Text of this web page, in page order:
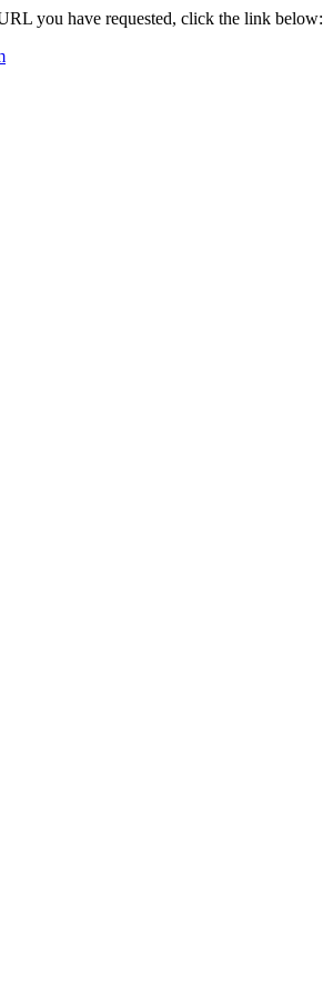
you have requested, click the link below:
* * *
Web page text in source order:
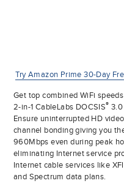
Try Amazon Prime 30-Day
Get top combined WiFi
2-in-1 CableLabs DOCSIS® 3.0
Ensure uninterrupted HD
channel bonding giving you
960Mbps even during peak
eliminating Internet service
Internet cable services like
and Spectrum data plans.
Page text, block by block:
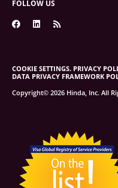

*Exercise requirements*:
Give back the exact lines above, running from the one that has "Web page text" through the one that has "Page text, block", with nothing added and no pictures.

*Written answer*:
Web page text in source order:
Try Amazon Prime 30-Day
Get top combined WiFi
2-in-1 CableLabs DOCSIS® 3.0
Ensure uninterrupted HD
channel bonding giving you
960Mbps even during peak
eliminating Internet service
Internet cable services like
and Spectrum data plans.
Page text, block by block:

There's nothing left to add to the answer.